= Falling A Records =

Independent Record Label based in England

Falling A Records is a British Essex, England-based independent record label, founded in the late 1970s by Barry Lamb and Peter Ashby., born out of the D.I.Y cassette movement. It owned a shop in Clacton-on-Sea which sold new and second hand records, distributed fanzines such as New Crimes, Vague, Vox, Flipside, Juniper beri-beri, Blam!, and D.I.Y magazines/comics including the very first copies of Viz. It also distributed leaflets for various causes such as "anti-apartheid" and "anti-vivisection", music and politics being interlinked at the time.

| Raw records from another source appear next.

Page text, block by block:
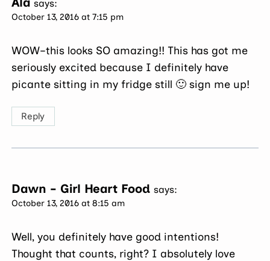
says:
October 13, 2016 at 7:15 pm
WOW–this looks SO amazing!! This has got me
seriously excited because I definitely have
picante sitting in my fridge still 🙂 sign me up!
Reply
Dawn - Girl Heart Food says:
October 13, 2016 at 8:15 am
Well, you definitely have good intentions!
Thought that counts, right? I absolutely love
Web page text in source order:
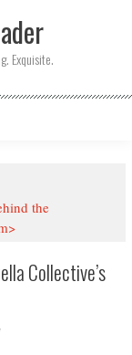
Exquisite.
the
Collective’s
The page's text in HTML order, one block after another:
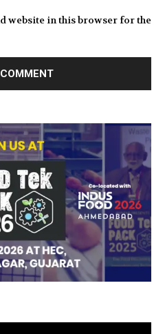
website in this browser for the
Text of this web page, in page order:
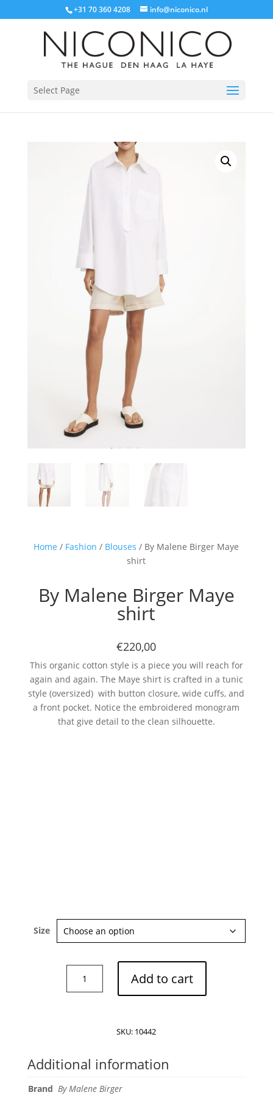
+31 70 360 4208 info@niconico.nl
Select Page
Home / Fashion / Blouses / By Malene Birger Maye
shirt
By Malene Birger Maye
shirt
€220,00
This organic cotton style is a piece you will reach for
again and again. The Maye shirt is crafted in a tunic
style (oversized) with button closure, wide cuffs, and
a front pocket. Notice the embroidered monogram
that give detail to the clean silhouette.
Size
Malene
Add to cart
SKU: 10442
Additional information
Brand By Malene Birger
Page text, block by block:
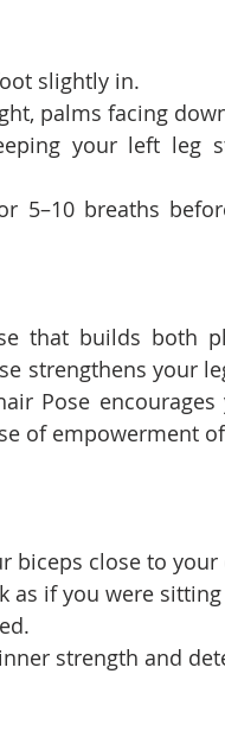
slightly in.
palms facing
your left leg
5–10 breaths
that builds both
strengthens your
Pose
of empowerment
biceps close to your
as if you were
strength and
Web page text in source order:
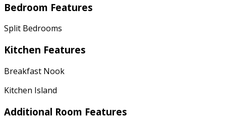
Bedroom Features
Split Bedrooms
Kitchen Features
Breakfast Nook
Kitchen Island
Additional Room Features
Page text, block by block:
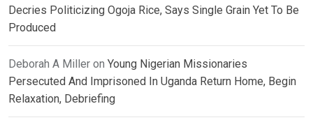
Decries Politicizing Ogoja Rice, Says Single Grain Yet To Be
Produced
Deborah A Miller on Young Nigerian Missionaries
Persecuted And Imprisoned In Uganda Return Home, Begin
Relaxation, Debriefing
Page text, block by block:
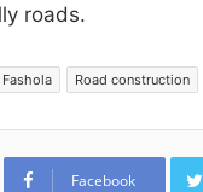
roads.
Fashola Road construction
Facebook
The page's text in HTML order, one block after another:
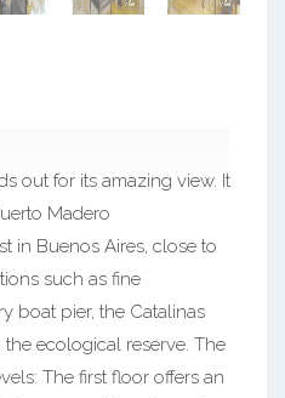
out for its amazing view. It
Madero
in Buenos Aires, close to
such as fine
boat pier, the Catalinas
ecological reserve. The
The first floor offers an
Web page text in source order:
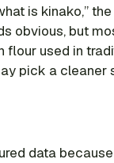
is kinako,”
obvious, but
flour used in
pick a cleaner
data
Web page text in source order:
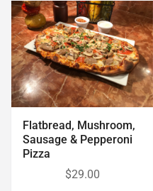
Flatbread, Mushroom,
Sausage & Pepperoni
Pizza
$29.00
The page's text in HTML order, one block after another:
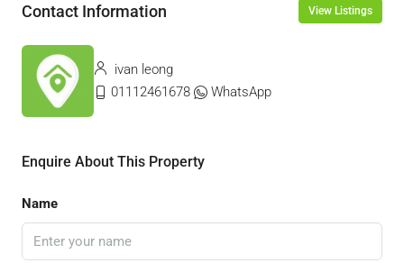
Contact Information View Listings
ivan leong
01112461678
WhatsApp
Enquire About This Property
Name
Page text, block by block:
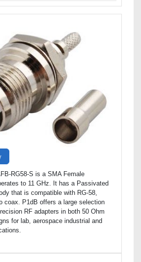
RG58-S is a SMA Female
to 11 GHz. It has a Passivated
that is compatible with RG-58,
coax. P1dB offers a large selection
RF adapters in both 50 Ohm
for lab, aerospace industrial and
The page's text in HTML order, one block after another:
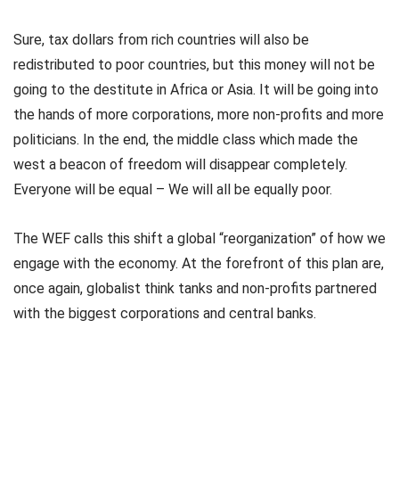
Sure, tax dollars from rich countries will also be
redistributed to poor countries, but this money will not be
going to the destitute in Africa or Asia. It will be going into
the hands of more corporations, more non-profits and more
politicians. In the end, the middle class which made the
west a beacon of freedom will disappear completely.
Everyone will be equal – We will all be equally poor.
The WEF calls this shift a global “reorganization” of how we
engage with the economy. At the forefront of this plan are,
once again, globalist think tanks and non-profits partnered
with the biggest corporations and central banks.
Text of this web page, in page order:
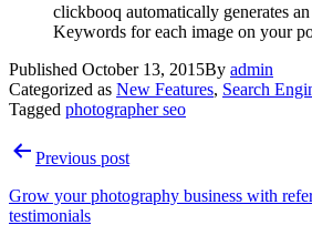
clickbooq automatically generates
Keywords for each image on your
Published October 13, 2015By admin
Categorized as New Features, Search
Tagged photographer seo
PostPrevious post
Grow your photography business with
testimonials
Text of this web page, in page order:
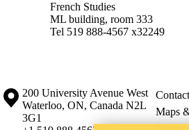
French Studies
ML building, room 333
Tel 519 888-4567 x32249
Information about the University of
Campus map
200 University Avenue West
Waterloo, ON, Canada N2L
3G1
Maps
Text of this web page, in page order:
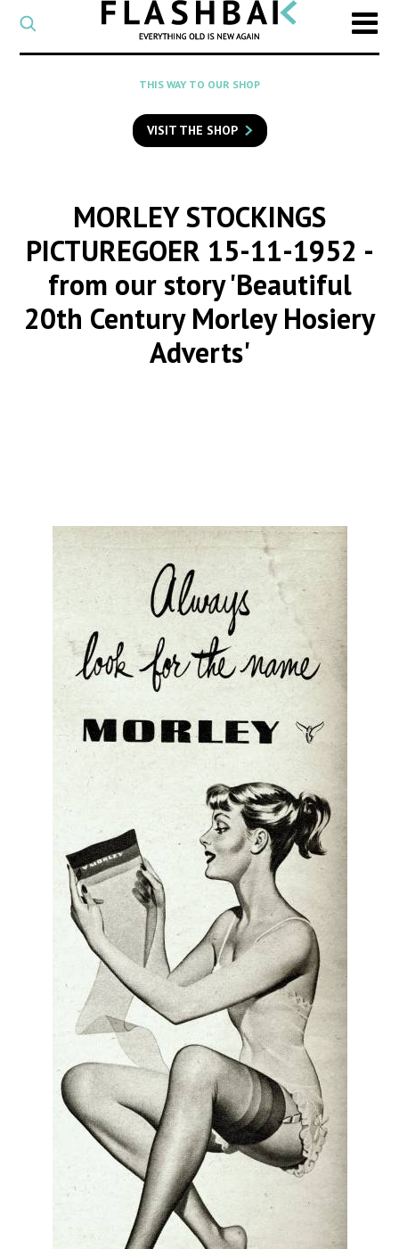
CATEGORY
Select
a
category
SEARCH
to
search
THIS WAY TO OUR SHOP
VISIT THE SHOP
MORLEY STOCKINGS
PICTUREGOER 15-11-1952 -
from our story 'Beautiful
20th Century Morley Hosiery
Adverts'
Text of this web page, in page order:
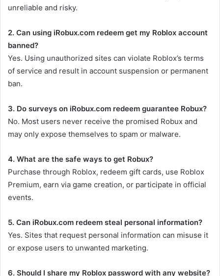
unreliable and risky.
2. Can using iRobux.com redeem get my Roblox account
banned?
Yes. Using unauthorized sites can violate Roblox’s terms
of service and result in account suspension or permanent
ban.
3. Do surveys on iRobux.com redeem guarantee Robux?
No. Most users never receive the promised Robux and
may only expose themselves to spam or malware.
4. What are the safe ways to get Robux?
Purchase through Roblox, redeem gift cards, use Roblox
Premium, earn via game creation, or participate in official
events.
5. Can iRobux.com redeem steal personal information?
Yes. Sites that request personal information can misuse it
or expose users to unwanted marketing.
6. Should I share my Roblox password with any website?
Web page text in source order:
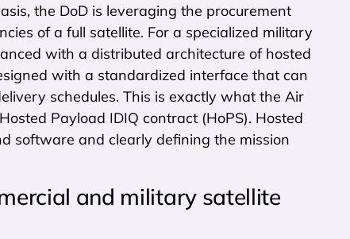
the DoD is leveraging the procurement
of a full satellite. For a specialized military
with a distributed architecture of hosted
with a standardized interface that can
schedules. This is exactly what the Air
Payload IDIQ contract (HoPS). Hosted
software and clearly defining the mission
and military satellite
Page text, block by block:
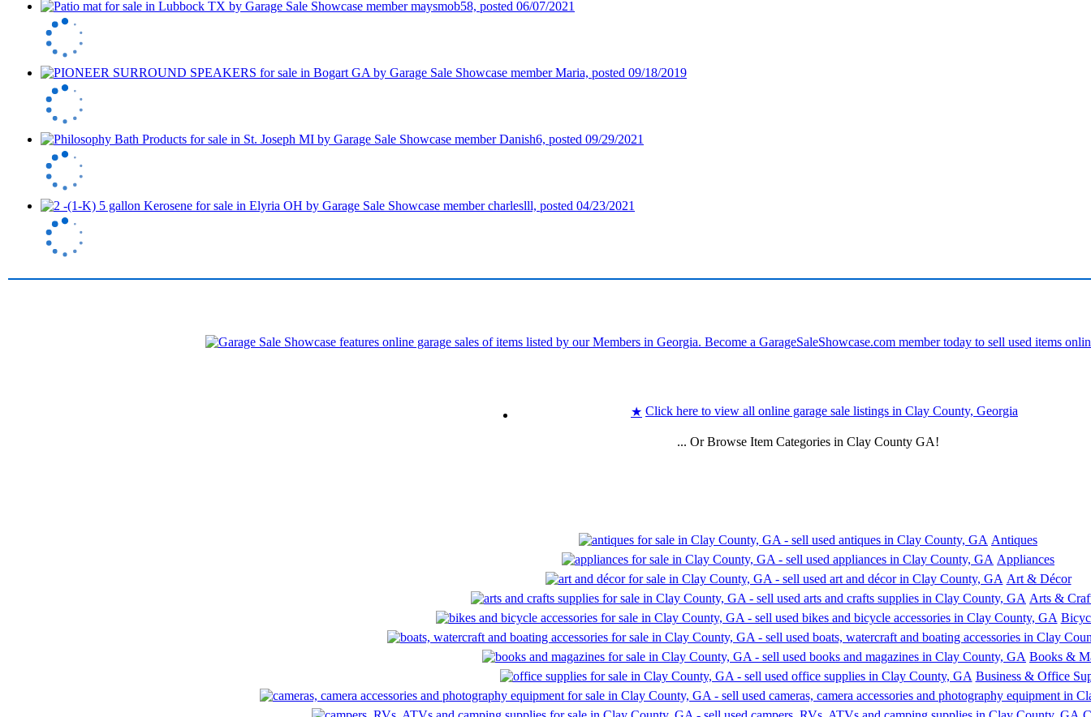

It had a roster of several bands on its own label, such as the insane picnic (sic), Standing Ovation and Spasmodic Caress, as well as cassettes and some vinyl it distributed for other D.I.Y cassette labels including Cause for Concern, Subway, Adventures in Reality, Music for Midgets, Third Mind and Colortapes. Many notable bands were distributed by Falling A, including The Cleaners from Venus featuring Martin Newell, the Modern Art, Attrition, The Pastels, The Membranes and Wavis O'Shave (also known as Foffo Spearjig). Some exclusive material was recorded for Falling A by The Cleaners from Venus and Foffo Spearjig among others.

In 1985, the cassette culture was threatening the fabric of the established music industry, and Falling A's profile was such that it received the largest write up in the annual Music Week directory of UK record labels, even more words than EMI.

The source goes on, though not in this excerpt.